Just make sure I understand how to finish wiring this circuit... with this type of rectifier/regulator, there is no need to place another diode in the circuit to prevent the battery from “back feeding” the stator, correct?

Once I connect the stator to the regulator and the regulator to the key-switch box, there is a dual AC / DC circuit breaker.

125-250V AC
32V DC
5 AMPS


My “alternator” system is only 36watts I believe.

I believe I can wire as is the diagram without any other components needed. The Briggs 2-wire RR will be here tomorrow and I will hook it up (basically just replacing the diode with the Briggs module).

I will test voltage across the battery from 1500 RPM to about 6000 RPM. I plan on testing using the electric start but first with no electrical accessories running, then with an 18watt light, and finally with the 18watt light plus a 1-2psi 1amp 12V (12watt) fuel pump.
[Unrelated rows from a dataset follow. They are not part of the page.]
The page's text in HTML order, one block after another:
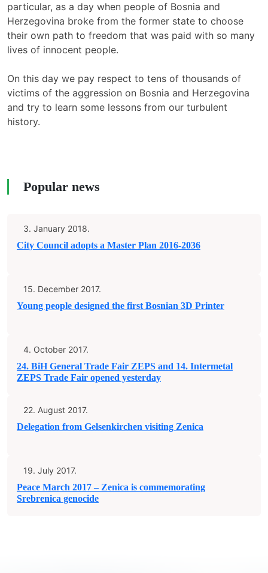
particular, as a day when people of Bosnia and
Herzegovina broke from the former state to choose
their own path to freedom that was paid with so many
lives of innocent people.
On this day we pay respect to tens of thousands of
victims of the aggression on Bosnia and Herzegovina
and try to learn some lessons from our turbulent
history.
Popular news
3. January 2018.
City Council adopts a Master Plan 2016-2036
15. December 2017.
Young people designed the first Bosnian 3D Printer
4. October 2017.
24. BiH General Trade Fair ZEPS and 14. Intermetal
ZEPS Trade Fair opened yesterday
22. August 2017.
Delegation from Gelsenkirchen visiting Zenica
19. July 2017.
Peace March 2017 – Zenica is commemorating
Srebrenica genocide
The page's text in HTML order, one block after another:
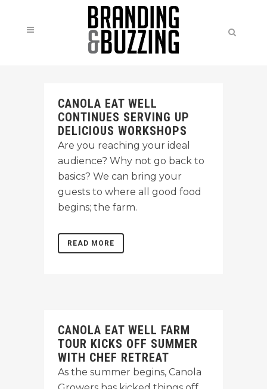
CANOLA EAT WELL
CONTINUES SERVING UP
DELICIOUS WORKSHOPS
Are you reaching your ideal
audience? Why not go back to
basics? We can bring your
guests to where all good food
begins; the farm.
READ MORE
CANOLA EAT WELL FARM
TOUR KICKS OFF SUMMER
WITH CHEF RETREAT
As the summer begins, Canola
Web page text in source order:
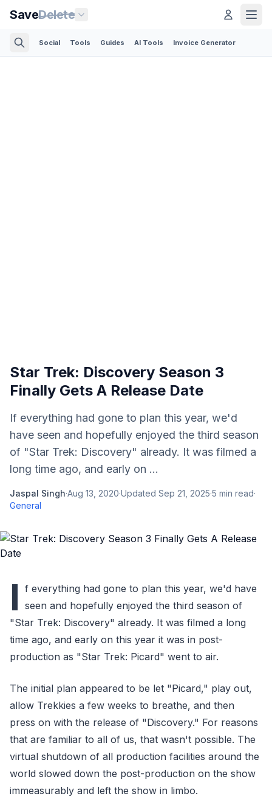
SaveDelete
Social Tools Guides AI Tools Invoice Generator
Star Trek: Discovery Season 3
Finally Gets A Release Date
If everything had gone to plan this year, we'd
have seen and hopefully enjoyed the third season
of "Star Trek: Discovery" already. It was filmed a
long time ago, and early on ...
Jaspal Singh·Aug 13, 2020·Updated Sep 21, 2025·5 min read·
General
I f everything had gone to plan this year, we'd have
seen and hopefully enjoyed the third season of
"Star Trek: Discovery" already. It was filmed a long
time ago, and early on this year it was in post-
production as "Star Trek: Picard" went to air.
The initial plan appeared to be let "Picard," play out,
allow Trekkies a few weeks to breathe, and then
press on with the release of "Discovery." For reasons
that are familiar to all of us, that wasn't possible. The
virtual shutdown of all production facilities around the
world slowed down the post-production on the show
immeasurably and left the show in limbo.
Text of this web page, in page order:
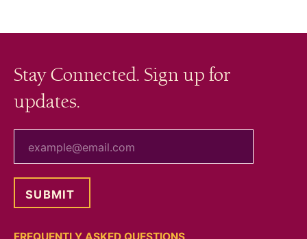
Stay Connected. Sign up for
updates.
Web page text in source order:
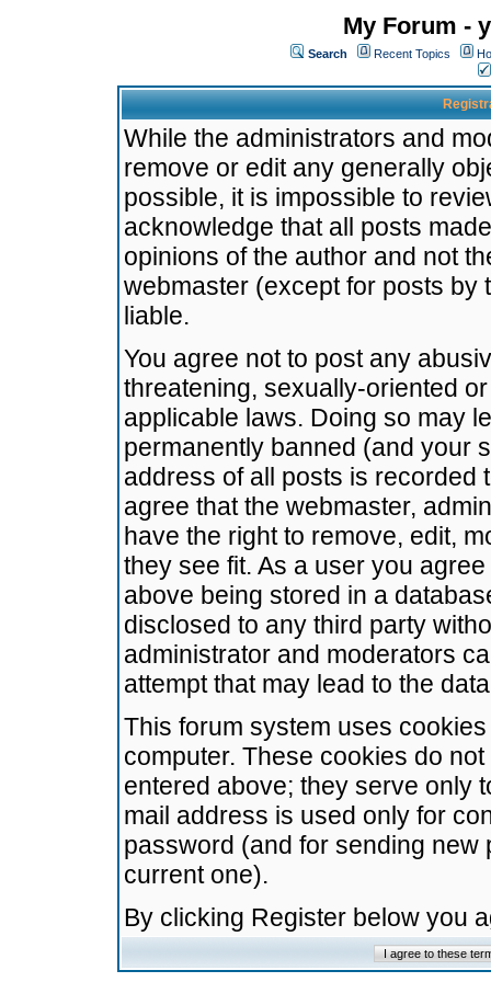
My Forum -
Search Recent Topics
While the administrators and
remove or edit any generally
possible, it is impossible to
acknowledge that all posts
opinions of the author and not
webmaster (except for posts by
liable.
You agree not to post any
threatening, sexually-oriented
applicable laws. Doing so may
permanently banned (and your
address of all posts is recorded
agree that the webmaster,
have the right to remove, edit,
they see fit. As a user you
above being stored in a
disclosed to any third party
administrator and moderators
attempt that may lead to the
This forum system uses
computer. These cookies do
entered above; they serve only
mail address is used only for
password (and for sending
current one).
By clicking Register below you
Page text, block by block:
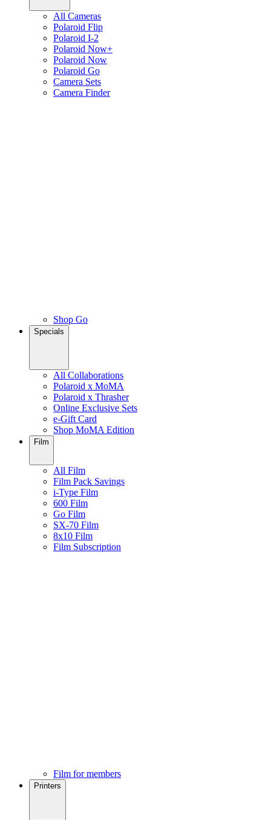
All Cameras
Polaroid Flip
Polaroid I-2
Polaroid Now+
Polaroid Now
Polaroid Go
Camera Sets
Camera Finder
Shop Go
Specials
All Collaborations
Polaroid x MoMA
Polaroid x Thrasher
Online Exclusive Sets
e-Gift Card
Shop MoMA Edition
Film
All Film
Film Pack Savings
i-Type Film
600 Film
Go Film
SX-70 Film
8x10 Film
Film Subscription
Film for members
Printers
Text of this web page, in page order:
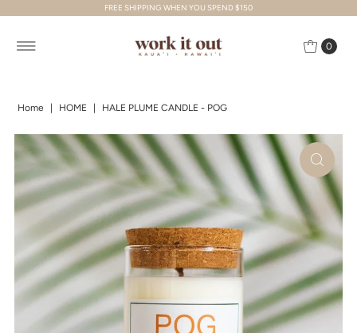
Skip to content
FREE SHIPPING WHEN YOU SPEND $150
0
Home HOME HALE PLUME CANDLE - POG
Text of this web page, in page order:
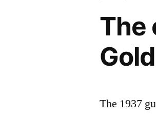
The
The 1937
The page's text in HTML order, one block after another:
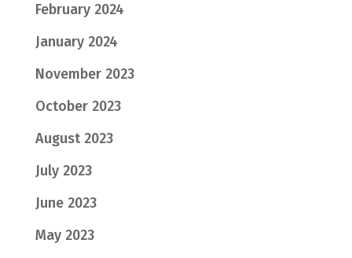
February 2024
January 2024
November 2023
October 2023
August 2023
July 2023
June 2023
May 2023
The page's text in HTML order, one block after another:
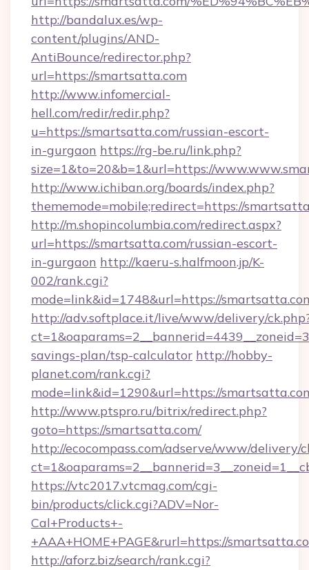
http://bandalux.es/wp-
content/plugins/AND-
AntiBounce/redirector.php?
url=https://smartsatta.com
http://www.infomercial-
hell.com/redir/redir.php?
u=https://smartsatta.com/russian-escort-
in-gurgaon https://rg-be.ru/link.php?
size=1&to=20&b=1&url=https://
http://www.ichiban.org/boards/index.php?
thememode=mobile;redirect=https://
http://m.shopincolumbia.com/redirect.aspx?
url=https://smartsatta.com/russian-escort-
in-gurgaon http://kaeru-s.halfmoon.jp/K-
002/rank.cgi?
mode=link&id=1748&url=https://
http://adv.softplace.it/live/www/delivery/
savings-plan/tsp-calculator http://hobby-
planet.com/rank.cgi?
mode=link&id=1290&url=https://
http://www.ptspro.ru/bitrix/redirect.php?
goto=https://smartsatta.com/
http://ecocompass.com/adserve/www/delivery/
https://vtc2017.vtcmag.com/cgi-
bin/products/click.cgi?ADV=Nor-
Cal+Products+-
+AAA+HOME+PAGE&rurl=https://
http://aforz.biz/search/rank.cgi?
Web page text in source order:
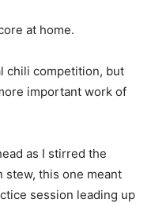
at home.
chili competition, but
important work of
as I stirred the
stew, this one meant
session leading up
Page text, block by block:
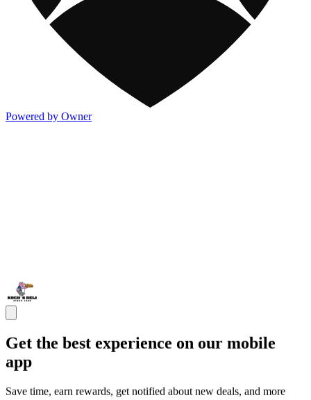
Powered by Owner
Get the best experience on our mobile
app
Save time, earn rewards, get notified about new deals, and more
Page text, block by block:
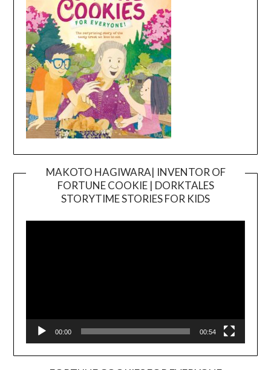
MAKOTO HAGIWARA| INVENTOR OF
FORTUNE COOKIE | DORKTALES
STORYTIME STORIES FOR KIDS
00:00 00:54
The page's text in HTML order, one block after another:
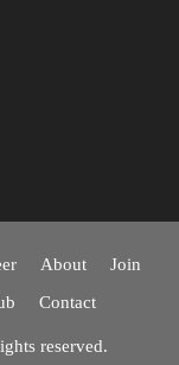
About
Join
Contact
reserved.
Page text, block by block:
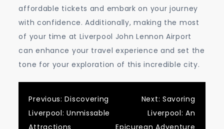
affordable tickets and embark on your journey
with confidence. Additionally, making the most
of your time at Liverpool John Lennon Airport
can enhance your travel experience and set the
tone for your exploration of this incredible city.
Post
Previous: Discovering
Liverpool: Unmissable
Attractions
Next: Savoring
Liverpool: An
Epicurean Adventure
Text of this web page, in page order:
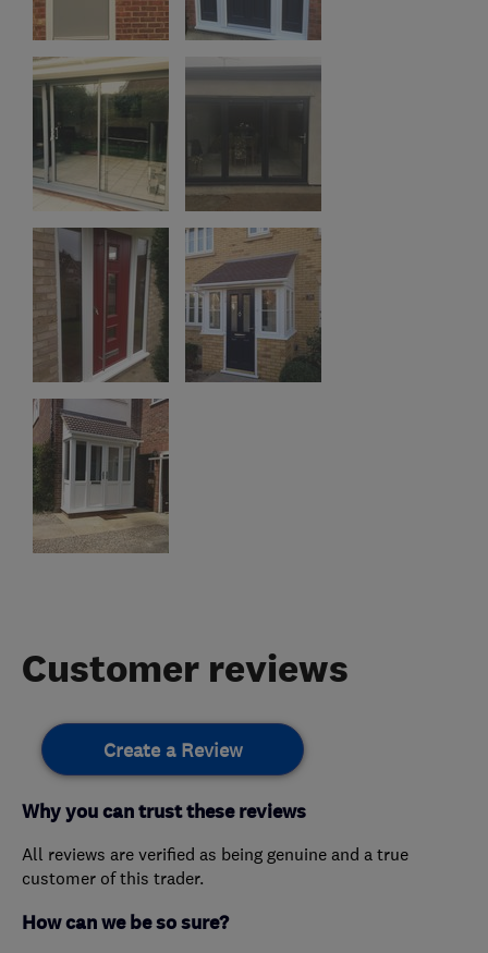
Customer reviews
Create a Review
Why you can trust these reviews
All reviews are verified as being genuine and a true
customer of this trader.
How can we be so sure?

I’d like to see 13-15 Volts across the battery throughout the whole RPM range in all 3 cases (no accessories, 1 accessory, and both accessories). My battery is 18 Ah.

Hopefully nothing electric blows up while Im trying to make sure the Kohler Flywheel I am using doesn’t explode once I turn it up to 6000 RPM. Sometimes the “ignition magnet” on the outside of this style flywheel will let go.